If the point of prayer is not to inform God of something that God doesn't know, or to elicit action from a God who would otherwise refrain from doing all that is possible for us, then what is it for? Though Williamson emphasizes that God is affected by our prayers, he suggests that the purpose of prayer is finally less for us to act upon God than for God to act upon us. Prayer "is not only our turning to God, but God's approach to us and a mode through which God accomplishes God's purposes." "Prayer is opening oneself to the leading of God's Spirit." "We pray, then, not to induce God to do our will, but to open ourselves to God's influence upon us that we may seek to do God's will."5

Williamson tells us that "even our praying that God's will may be done is possible only by the grace of creative interchange at work in and upon us." He goes so far as to say that "one of the chief problems with so much of our praying is that we are too full of ourselves when we pray." One might suppose that he would favor a form of prayer in which the human seeks to limit her own activity and wait instead upon the action of God. Yet Williamson tends to use very active verbs for the human role in prayer. He reminds us of Luther's dictum that we pray "to instruct ourselves" (note that he does not say, "to be instructed by God").' In prayer, he writes, "we praise . . . give thanks ... articulate our understanding ... and petition." "In prayer we re-present . we restate . . . we recall ... we respond."9 He particularly emphasizes, as noted above in connection with the Luther quote, the teaching function of prayer.

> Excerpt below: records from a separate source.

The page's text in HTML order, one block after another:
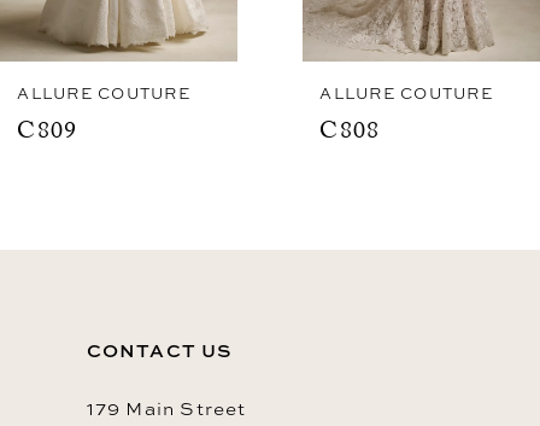
7
8
9
ALLURE COUTURE
C809
ALLURE COUTURE
C808
CONTACT US
179 Main Street
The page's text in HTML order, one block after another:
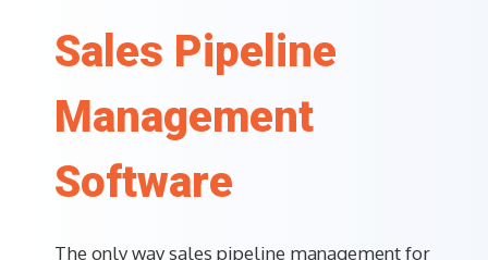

Didactic prayer makes good sense in a process metaphysic. In process thought, each of us, at each successive moment of our existence, is heir to the entire universe of the past." That past, primally "prehended," provides the foundational material upon which, in interaction with God's luring toward the best possibilities, we make the partly-constrained, partly-free decisions of our own concrete becomings.11 There is typically a great distance between our initial raw prehensions of the past and the highly processed structures of our conscious awareness (one reason why Whitehead coins a special technical term, "prehension," for the process, rather than using terms associated with conscious feeling or awareness)." We feel, highlight or repress, sift and organize our foundational experiences extensively before we ever consciously realize we have them. (Note the correspondence here to current models of human sense perception, which posit a large amount of processing of input through learned and perhaps also inherited paradigms prior to the point when what we experience as "raw" sensory data emerge in awareness.)